> **DATA EXTRACTS**:

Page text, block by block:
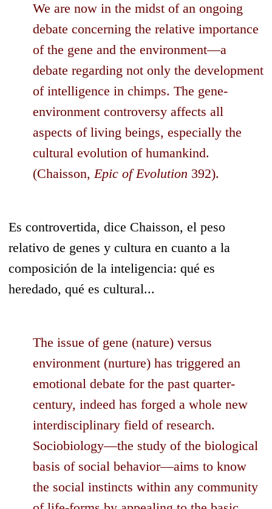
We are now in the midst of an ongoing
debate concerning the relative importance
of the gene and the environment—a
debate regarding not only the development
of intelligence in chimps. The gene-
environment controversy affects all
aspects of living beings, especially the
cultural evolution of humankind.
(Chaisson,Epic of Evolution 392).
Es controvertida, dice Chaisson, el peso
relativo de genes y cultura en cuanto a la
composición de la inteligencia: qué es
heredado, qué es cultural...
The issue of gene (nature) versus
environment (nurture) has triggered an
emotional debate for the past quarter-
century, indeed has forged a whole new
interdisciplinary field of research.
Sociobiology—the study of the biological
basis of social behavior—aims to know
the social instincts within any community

> **ASSIGNMENT**:
Wherever a line in the entries above holds "environment", copy that line.

> **YOUR SOLUTION**:
of the gene and the environment—a
environment controversy affects all
environment (nurture) has triggered an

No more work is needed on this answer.